爆竹一聲除舊歲,眨眼間已是正月初五。


    春寒料峭,凜冽的北風卷起千堆雪,嗚嗚的風聲,聽來有點令人心悸。


    大洪山北峰衝天拔起,北風在此處呼嘯而過,仿如百獸低鳴,雪花被卷起,飛舞天上,像條張牙舞爪來去如風的大白龍。


    梅任放在晌午已到了大洪山北峰,他屹立在一塊碩大突出的岩石上,一身白衣,衣袂被風吹得獵獵作響,久久未曾移動,似與風雪融為一體。


    梅任放的腦海跟山上的北風一樣,未曾平靜過。


    今日對他來說,關係至大,梅任放亦知道此刻的心情對他絕對不利,可是思緒不絕,腦海澎湃,他又哪能製止得住?

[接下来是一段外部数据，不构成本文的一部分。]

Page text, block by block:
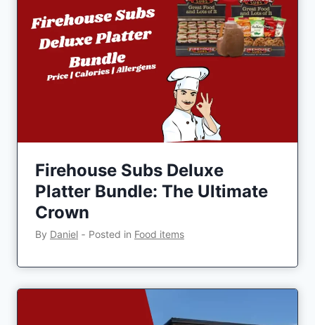
Firehouse Subs Deluxe
Platter Bundle: The Ultimate
Crown
By Daniel ‐ Posted in Food items
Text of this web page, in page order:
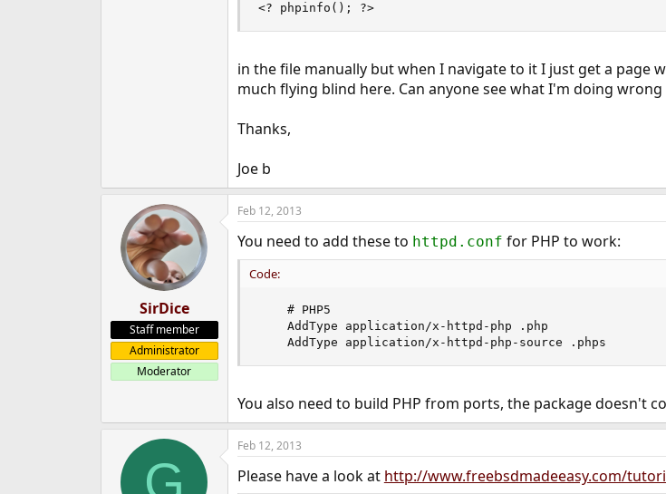
<? phpinfo(); ?>
in the file manually but when I navigate to it I just get a page
much flying blind here. Can anyone see what I'm doing
Thanks,
Joe b
SirDice
Staff member
Administrator
Moderator
Feb 12, 2013
You need to add these to httpd.conf for PHP to work:
Code:
    # PHP5
    AddType application/x-httpd-php .php
    AddType application/x-httpd-php-source .phps
You also need to build PHP from ports, the package doesn't
G
Feb 12, 2013
Please have a look at http://www.freebsdmadeeasy.com/
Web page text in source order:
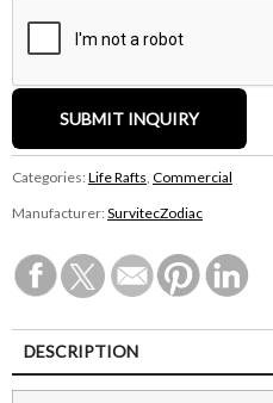
Categories: Life Rafts Commercial
Manufacturer: SurvitecZodiac
DESCRIPTION
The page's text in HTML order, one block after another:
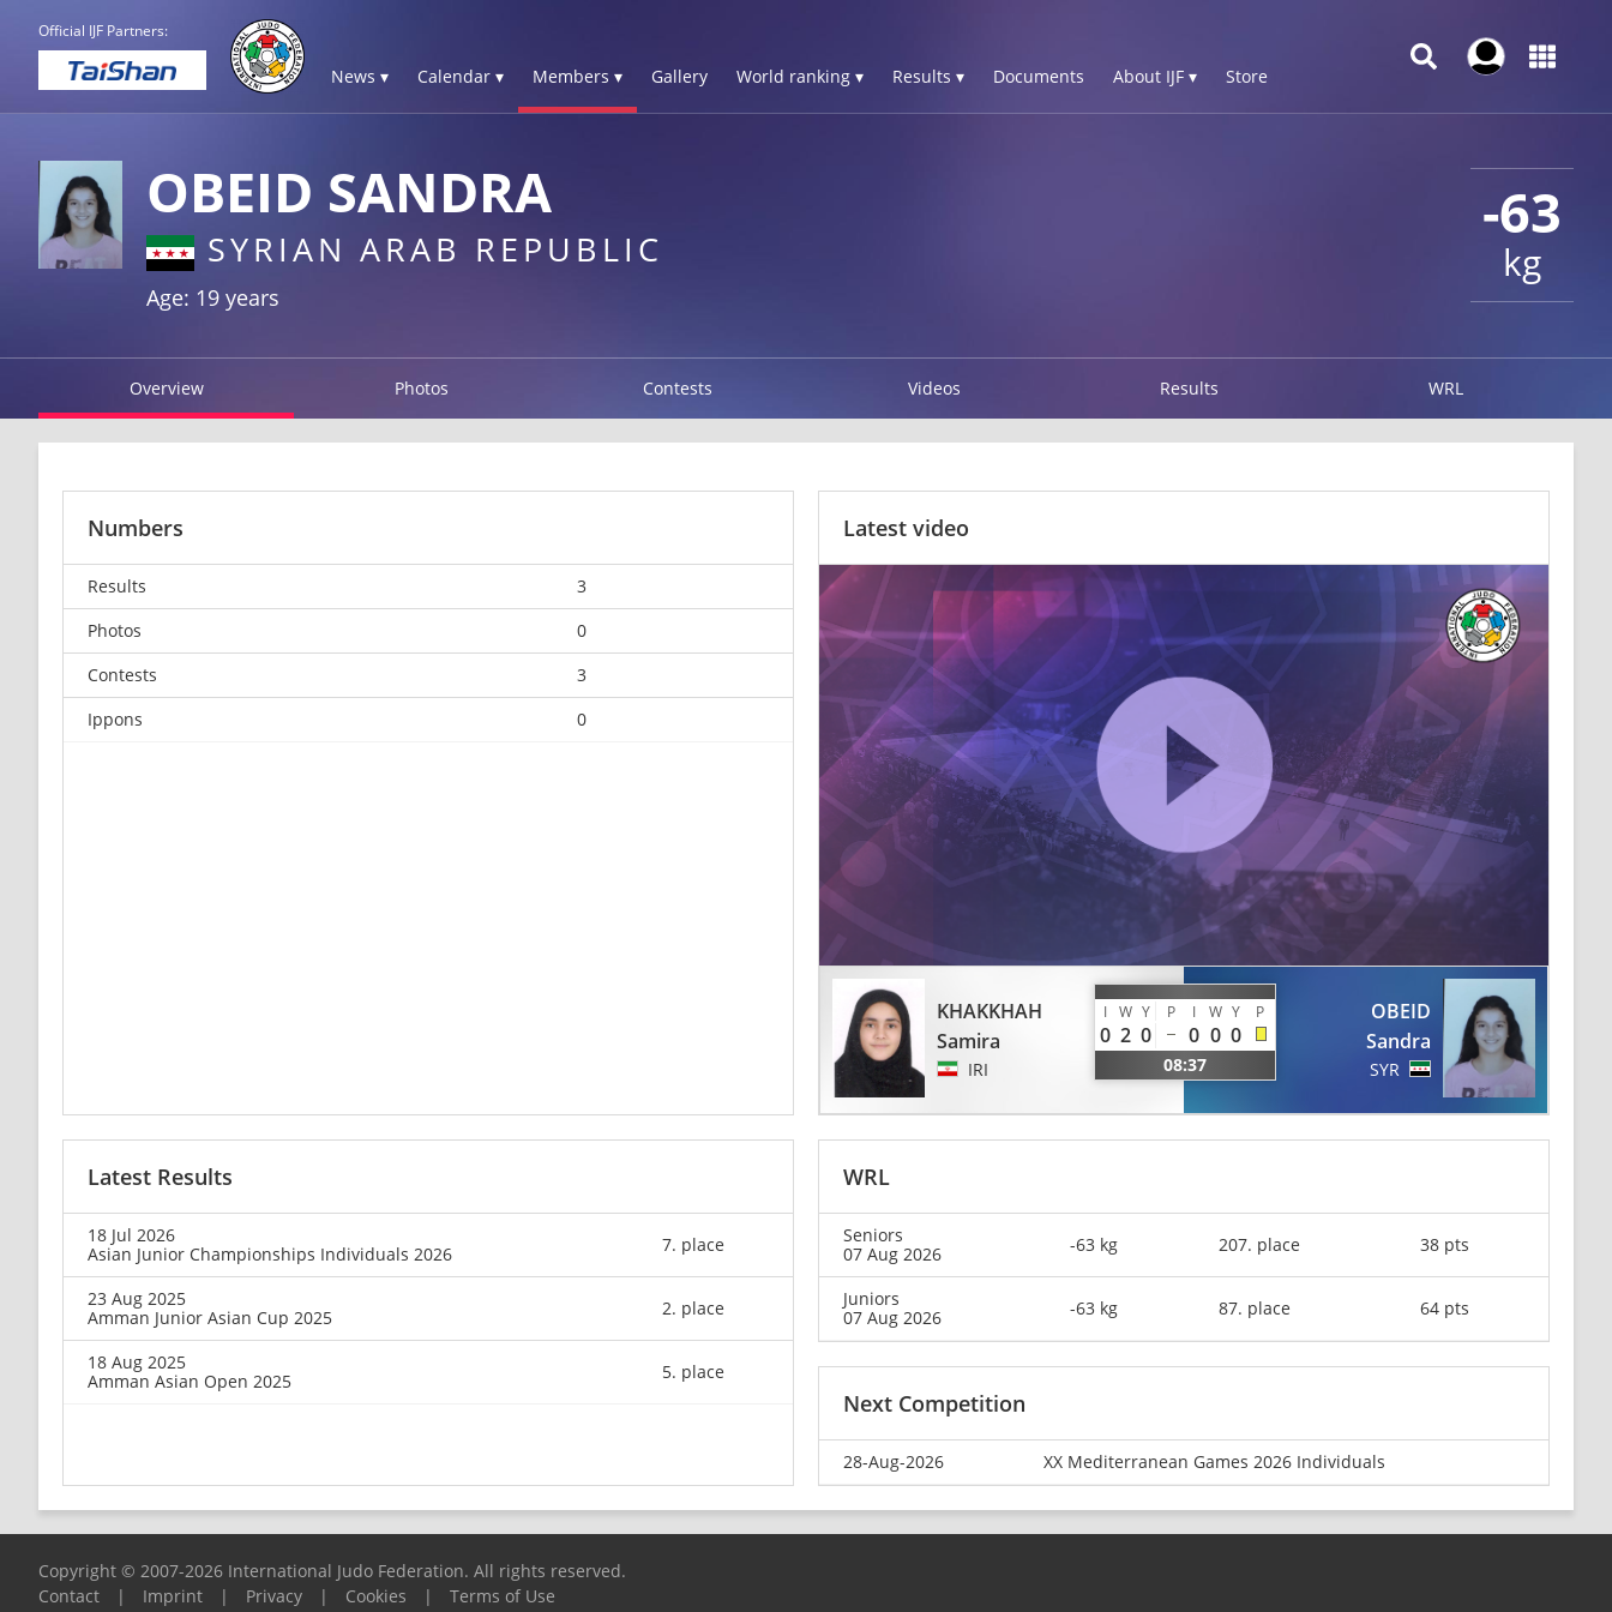
Official IJF Partners:
News ▾ Calendar ▾ Members ▾ Gallery World ranking ▾ Results ▾ Documents About IJF ▾ Store
-63
kg
OBEID SANDRA
SYRIAN ARAB REPUBLIC
Age: 19 years
Overview Photos Contests Videos Results WRL
Numbers
Results
3
Photos
0
Contests
3
Ippons
0
Latest video
KHAKKHAH
Samira
IRI
I W Y P I W Y P
0 2 0 0 0 0
08:37
OBEID
Sandra
SYR
Latest Results
18 Jul 2026
Asian Junior Championships Individuals 2026
7. place
23 Aug 2025
Amman Junior Asian Cup 2025
2. place
18 Aug 2025
Amman Asian Open 2025
5. place
WRL
Seniors
07 Aug 2026
-63 kg 207. place 38 pts
Juniors
07 Aug 2026
-63 kg 87. place 64 pts
Next Competition
28-Aug-2026 XX Mediterranean Games 2026 Individuals
Copyright © 2007-2026 International Judo Federation. All rights reserved.
Contact
| Imprint | Privacy | Cookies | Terms of Use
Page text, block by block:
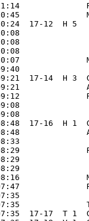
17-12  H 5
17-14  H 3
17-16  H 1
17-17  T 1
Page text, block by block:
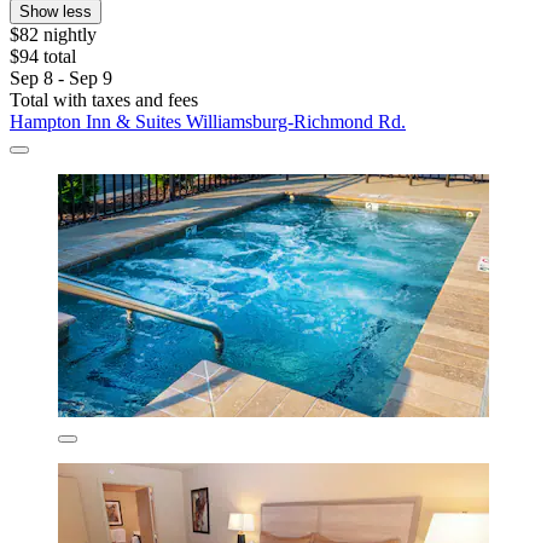
Show less
$82 nightly
$94 total
Sep 8 - Sep 9
Total with taxes and fees
Hampton Inn & Suites Williamsburg-Richmond Rd.
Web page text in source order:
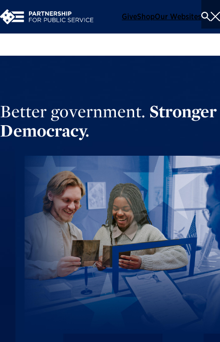
GiveShopOur Websites
Better government. Stronger
Democracy.
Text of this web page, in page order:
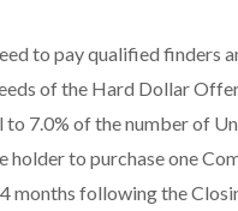
to pay qualified finders
of the Hard Dollar
to 7.0% of the number of
to purchase one
months following the
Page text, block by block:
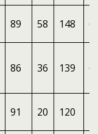
89 58 148
86 36 139
91 20 120
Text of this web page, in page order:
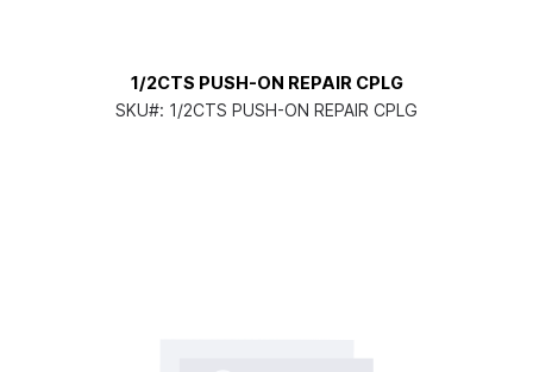
1/2CTS PUSH-ON REPAIR CPLG
SKU#: 1/2CTS PUSH-ON REPAIR CPLG
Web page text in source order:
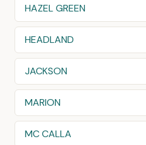
HAZEL GREEN
HEADLAND
JACKSON
MARION
MC CALLA
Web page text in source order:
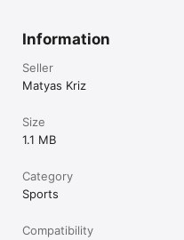
Information
Seller
Matyas Kriz
Size
1.1 MB
Category
Sports
Compatibility

    沒有恨,沒有怨,自古以來,殺人償命乃不易之理。


    何況,李鷹還讓他有個機會翻身,他尚有何所怨恨?


    隻有後悔,後悔太過慷慨,後悔當初一開始沒有把一切後果想清楚,更後悔自己在坐吃山空,山窮水盡之時沒有勇氣把真相公布。


    “應陽天之死,乃盛名所累,我梅任放呢?今日這地步難道不是被盛名所累而造成的?”梅任放苦笑了一下,心頭突然泛起一個念頭,“人本就是一種充滿悲哀的動物,大千世界有多少個能擺月兌名、利、權、欲及情感的糾纏?人又有誰不曾犯錯?”


    “李鷹呢?李鷹也絕不能超月兌這些圈子之外,他現在看來是一個完美的人,隻因為他已有了名和利,也有了一定的權,人生的幾種他已得到很多,他自然不必再去苦苦追求。”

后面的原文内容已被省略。